Are consumer insights really dead?
‘Consumer Insights are Dead’, according to a provocatively titled article on Linked In by Jim White, here. In fact, Jim is not really suggesting consumer insight is dead, he is proposing to focus on the total person, not just on their role as a consumer of a particular product or service. He calls this human insight.
Below I look at the points Jim makes and add some thoughts of my own.
Jim’s points first:
‘1. Don’t think of someone as “the person responsible for washing the dishes in the household” or “the primary decision maker when it comes to household finances.” Think of them as a person who has a whole set of life experiences that have shaped them into the person they were…the person they are…and the person they want to be. A person with real hopes, real fears and deeply held beliefs.’
Comment: right on Jim. This more ‘holistic’ view of people is key to understanding the role a brand can play in their lives beyond the merely functional. The early work we did on the Dirt is Good (DIG) brand with the global marketing team showed that getting clothes clean (consumer level) was one part of looking after your kids (human level). The bigger, more holistic picture was that parents were trying to figure out how to help their kids grow up into well-rounded individuals, and that playing and getting dirty was part of this process. Functional performance on stains gave parents the freedom to let their kids get dirty, and so learn and grow.
‘2. This person doesn’t think of him or herself as a “consumer”… just someone who is trying to come up with a coherent story they can tell themselves about who they are. This isn’t about projecting an image to the world. It’s a story they tell themselves to feel better about who they are and to give their life some kind of unique meaning.’
Comment: I partly agree here. It depends a bit on the category and the nature of the brand. On something very functional, such as cling film or toilet cleaner, people may be happy to buy a brand that talks to them at a simple, consumer-level. “Just do your bloody job, and don’t bother trying to ‘tell me a story that gives my life some kind of unique meaning’, thank you very much!” At the other extreme there are brands which are absolutely about projecting an image to the world, in contradiction to what Jim says. The car you drive, the luxury watch you wear, the beer you drink and the newspaper you read are all examples of brand choices where ‘outer-directed’ values are important, I would argue. If you fork out £30,000 for a Patek Philippe watch, my guess if you are hoping that people will bloody see what’s on your wrist.
‘3. When looking through the human insight lens, the relationship between people and brands totally changes from traditional marketing thinking. Traditionally, brands have wanted to win people over and have them come across to the brand’s world. Buy into the brand’s positioning based on a set of benefits and attributes and attitude that the “consumer” finds appealing. The human insight process sees brands as playing a role in people’s lives based on their ability to become a part of someone’s story.’

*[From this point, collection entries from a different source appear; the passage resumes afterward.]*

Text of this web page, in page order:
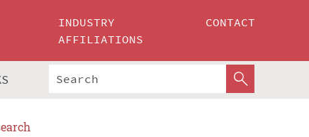
INDUSTRY
AFFILIATIONS
CONTACT
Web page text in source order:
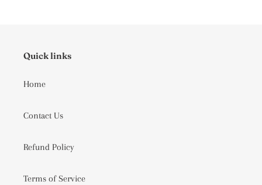
Quick links
Home
Contact Us
Refund Policy
Terms of Service
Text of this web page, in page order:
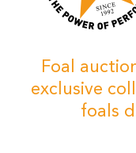
Foal
exclusive
foals
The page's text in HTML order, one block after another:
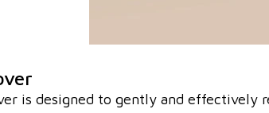
is designed to gently and effectively
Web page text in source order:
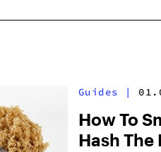
Guides |
How To
Hash The
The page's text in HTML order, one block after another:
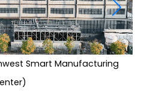
Smart Manufacturing
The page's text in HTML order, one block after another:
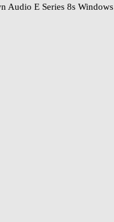
Audio E Series 8s Windows
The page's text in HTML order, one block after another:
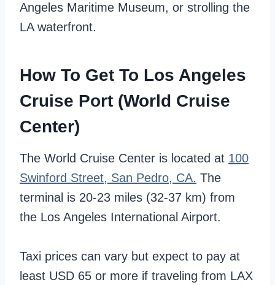
Angeles Maritime Museum, or strolling the
LA waterfront.
How To Get To Los Angeles
Cruise Port (World Cruise
Center)
The World Cruise Center is located at 100
Swinford Street, San Pedro, CA. The
terminal is 20-23 miles (32-37 km) from
the Los Angeles International Airport.
Taxi prices can vary but expect to pay at
least USD 65 or more if traveling from LAX

Comment: linked the first point made earlier. This is a move from merely selling functional benefits to convince consumers to buy a product, to communicating a brand’s purpose in a way that connects both functionally and emotionally. When our brandgym partner Jon Goldstone worked as CMO at Premier Foods on the re-launch of Hovis (a leading bread brand), the insight work revealed a desire of consumers, sorry human beings, to re-connect with some good old fashioned values of the past. By buying Hovis people were to just consuming a brand of bread, they were re-connecting with a sense of tradition, craft and authenticity.
Additional point – the ‘triangle of truth’
Thinking about people as people, not just consumers, helps uncover human truth. But we would argue that this is only part of the insight puzzle. On projects we also explore brand and cultural truths, as I explained in an earlier post on Jack Daniel’s here.
- The cultural truth was about “a nostalgia for the gun-slinging rugged individualist of the Old West, who, in the American mythos, had helped forge the country’s success”, according to this article on cultural branding by Douglas Holt. The enormous popularity of Western films was an indication of this cultural trend at the time, which endures today with films like the Oscar winner ‘The Revenant’.
- The human truth was about the desire of men to re-connect with their masculine roots at a time when their jobs were increasingly sedentary. Again, this is more relevant than ever today as jobs are increasingly desk and computer based.
- The brand truth about Jack Daniel’s was the traditional production methods and the authentic roots of the brand in in Lynchburg Tenesee. This area was “one of the last authentic pockets of the frontier, where Davy Crockett and Daniel Boone had gotten their start.” The original one-page marketing plan defined in the mid 1950’s still rings true today, codifying the Jack Daniel’s brand as “authentic, made by real people in an out-of-the-way place,” according to Jim Stengel here.
In conclusion, Jim’s idea to look at the whole person to get to human insight, not just consumer insight, is bang on. However, don’t get too carried away. At the end of the day, let’s be 100% clear, those people you are talking to at a human level do need to become consumers of your product. Human insight is just a means to the end of marketing which is to sell more stuff. Keeping this in mind will stop you getting so deep into being part of the narrative that makes up human identity that you forget your job is to sell more peanut butter, cat litter or wet wipes.